City hears report mandating sewer plant upgrades


The City of Monticello’s current sewer plant will need to be upgraded to meet current EPA and DNR regulations to reduce nitrates and phosphorus being discharged into waterways. The estimated cost $6 million, which means sewer rates would likely go up. (Photo by Pete Temple)
Project could likely result in sewer rate increases
By: 
Kim Brooks
Express Editor

     The Monticello City Council heard a report from the city engineers with Snyder & Associates regarding the future needs of the city’s sewer plant and wastewater treatment facility. These EPA and DNR-mandated changes might end up costing city residents in terms of an increase in city sewer rates.

     During the March 19 city council meeting, Patrick Schwickerath and Lindsey Beaman with Snyder gave a presentation to the council, highlighting some changes that need to occur in the near future.

     The city’s sewer plant is currently classified as a trickling filter plant. The last time any upgrades took place at the facility was in 2000. Beaman said this type of plant “does not bode well for nutrient reduction.”

     The Iowa DNR is mandating regulations to keep up with the state’s NRS (Nutrient Reduction Strategy), which calls for the reduction of nitrogen and phosphorus runoff into national waterways. These mandates are tied to sewer facilities with a capacity of 1 million gallons.

     “You’re design capacity exceeds 1 million gallons,” said Beaman. “That pits you into the nutrient reduction category.” However, though the city’s plant is designed for that capacity, on average, the discharge is less than 1 million. “But you meet the criteria enough that I would doubt you’d able to scale back your plant,” suggested Beaman.

     Monticello is one of 100 cities across the state facing these new rules, requirements that won’t go away any time soon.

     The last time the city’s wastewater plant permit through the DNR was renewed was in 2016. Schwickerath said at that time, there were new rules on the horizon.

     In October of this year, the city must submit a plan to the DNR outlining how it plans to implement those new nutrient reduction regulations and when. Beaman said the city could simply say it cannot afford to implement any changes right now, but explain how it plans to recoup the funds to do so in the future.

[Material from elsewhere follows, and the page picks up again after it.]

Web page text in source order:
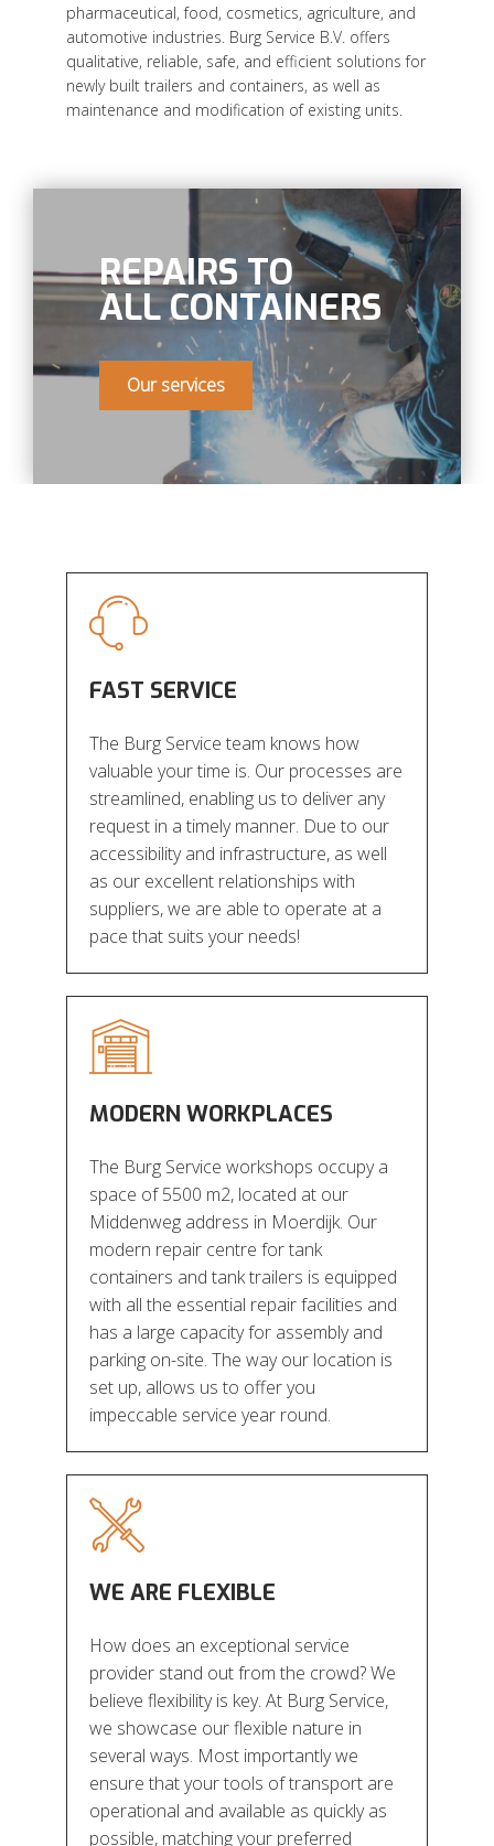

     “The DNR is going to revisit this every five years,” she warned.

     Cities that have upgraded their wastewater plants have spent anywhere from $5 million to $6 million. Schwickerath said it highly likely Monticello’s would also be in the ballpark.

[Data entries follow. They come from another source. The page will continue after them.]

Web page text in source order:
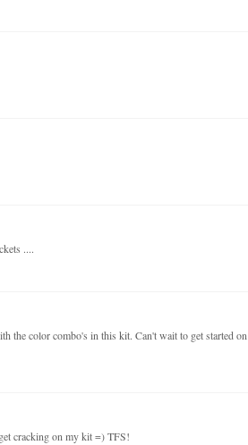
....
the color combo's in this kit. Can't wait to get started on
cracking on my kit =) TFS!
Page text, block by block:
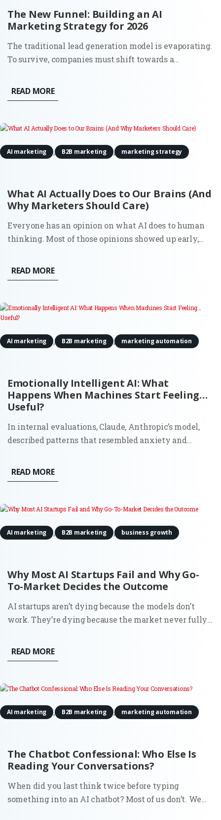
The New Funnel: Building an AI
Marketing Strategy for 2026
The traditional lead generation model is evaporating.
To survive, companies must shift towards a
for a world where the 'top of the funnel' is no longer a
single entry point, but a decentralized network of
READ MORE
What AI Actually Does to Our Brains (And
Why Marketers Should Care)
AI marketing , B2B marketing , marketing strategy
Everyone has an opinion on what AI does to human
thinking. Most of those opinions showed up early,
alone measure. Now there’s data. And it doesn’t
support the simple narratives. AI doesn’t quietly
READ MORE
Emotionally Intelligent AI: What
Happens When Machines Start Feeling…
Useful?
AI marketing , B2B marketing , marketing automation
In internal evaluations, Claude, Anthropic’s model,
described patterns that resembled anxiety and
estimated a 15–20% probability that it might be
conscious. That detail caught attention for obvious
READ MORE
Why Most AI Startups Fail and Why Go-
To-Market Decides the Outcome
AI marketing , B2B marketing , business growth
AI startups aren’t dying because the models don’t
work. They’re dying because the market never fully
the data. Around 70% of startups that have shut down
since 2023 cite running out of capital. That’s the
READ MORE
The Chatbot Confessional: Who Else Is
Reading Your Conversations?
AI marketing , B2B marketing , marketing automation
When did you last think twice before typing
something into an AI chatbot? Most of us don’t. We

     “We might be around that $6 million range,” he said.

     Anamosa, whose improvements cost $5 million, saw a $20 per month increase to resident’s sewer bills.

     “It’s probably going to be more than $20 a month by the time everything is built,” added Schwickerath.

     He suggested the city start by increasing sewer bills by $5 a year to build a facilities fund for the next 10 years.

     “Probably in the next five years,” said City Administrator Doug Herman, “we’re looking at a significant upgrade.” He said Anamosa residents were shocked the first time they saw their sewer bills had increased.

     “No one wants to do that,” said Council member Johnny Russ, noting that it may be the only way to build a fund for the upgrade project.

     “On the positive side, our sewer rates have, in a way, gone down,” noted Herman. “They used to be 160 percent of water. We lowered them to 150 percent some years ago and haven’t been raising them regularly.”

     Council member Tom Yeoman asked what an increase of $5 a month would generate. Herman noted roughly $114,000 a year, or $1 million in 10 years. Still under the $6 million estimate.

     So what does need to be done to Monticello’s sewer plant to bring it into code? Beaman said an activated sludge plant in deal, a plant that has an aeration process.

     “Those kinds of plants (activated sludge plants) they have more options. Trickling filters are very limited,” she explained in terms of filtering the nitrogen and phosphorus.

     Schwickerath said an activated sludge plant also brings in an additional line of service. So if one line is compromised and goes down, there’s an additional line for treatment.

     He said that as develop increases throughout the city, the DNR might reject permits, not allowing the city to extend sewer lines out to these developments.

     While the city might be able to hold off another five years, Beaman said construction costs would continue to rise. “Ultimately, as a city, you do have to meet the goal to have a plan in place by October.” She said an activated sludge plant seems to be the most cost effective and beneficial system in place right now.

     “Unless someone really objects, we need to start looking at building a fund,” urged Yeoman.

     Beaman said something to think about is whether the current plant is adequate for flood protection. She said upgrades could also address that as well.

     “If there is going to be a proactive increase to absorb this,” said Mayor Brian Wolken, “if we did a $5 a month increase in a year, you’re still falling behind. And you’re still going to have to have a $20 increase to actually do the construction.”

     Council member Dave Goedken agreed. “Doing something minimal just keeps up with inflation. You’re not gaining anything. People need to understand what we need to do, what we need to pay for. I think we’d be better off to just do $20 proactively.”

     The council will continue to discuss this matter at its next council meeting, Monday April 2.